**Your objective**
No line before the one containing "site and its" is to be output; retype exactly that line and all lines that follow it to the end of the records.

Data extracted from a collection

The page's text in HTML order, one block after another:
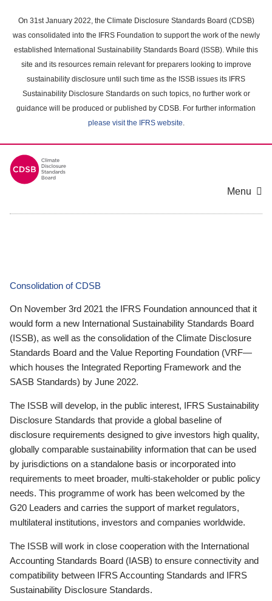
main
content
On 31st January 2022, the Climate Disclosure Standards Board (CDSB)
was consolidated into the IFRS Foundation to support the work of the newly
established International Sustainability Standards Board (ISSB). While this
site and its resources remain relevant for preparers looking to improve
sustainability disclosure until such time as the ISSB issues its IFRS
Sustainability Disclosure Standards on such topics, no further work or
guidance will be produced or published by CDSB. For further information
please visit the IFRS website.
Menu
Consolidation of CDSB
On November 3rd 2021 the IFRS Foundation announced that it
would form a new International Sustainability Standards Board
(ISSB), as well as the consolidation of the Climate Disclosure
Standards Board and the Value Reporting Foundation (VRF—
which houses the Integrated Reporting Framework and the
SASB Standards) by June 2022.
The ISSB will develop, in the public interest, IFRS Sustainability
Disclosure Standards that provide a global baseline of
disclosure requirements designed to give investors high quality,
globally comparable sustainability information that can be used
by jurisdictions on a standalone basis or incorporated into
requirements to meet broader, multi-stakeholder or public policy
needs. This programme of work has been welcomed by the
G20 Leaders and carries the support of market regulators,
multilateral institutions, investors and companies worldwide.
The ISSB will work in close cooperation with the International
Accounting Standards Board (IASB) to ensure connectivity and
compatibility between IFRS Accounting Standards and IFRS
Sustainability Disclosure Standards.

**Your solution**
site and its resources remain relevant for preparers looking to improve
sustainability disclosure until such time as the ISSB issues its IFRS
Sustainability Disclosure Standards on such topics, no further work or
guidance will be produced or published by CDSB. For further information
please visit the IFRS website.
Menu
Consolidation of CDSB
On November 3rd 2021 the IFRS Foundation announced that it
would form a new International Sustainability Standards Board
(ISSB), as well as the consolidation of the Climate Disclosure
Standards Board and the Value Reporting Foundation (VRF—
which houses the Integrated Reporting Framework and the
SASB Standards) by June 2022.
The ISSB will develop, in the public interest, IFRS Sustainability
Disclosure Standards that provide a global baseline of
disclosure requirements designed to give investors high quality,
globally comparable sustainability information that can be used
by jurisdictions on a standalone basis or incorporated into
requirements to meet broader, multi-stakeholder or public policy
needs. This programme of work has been welcomed by the
G20 Leaders and carries the support of market regulators,
multilateral institutions, investors and companies worldwide.
The ISSB will work in close cooperation with the International
Accounting Standards Board (IASB) to ensure connectivity and
compatibility between IFRS Accounting Standards and IFRS
Sustainability Disclosure Standards.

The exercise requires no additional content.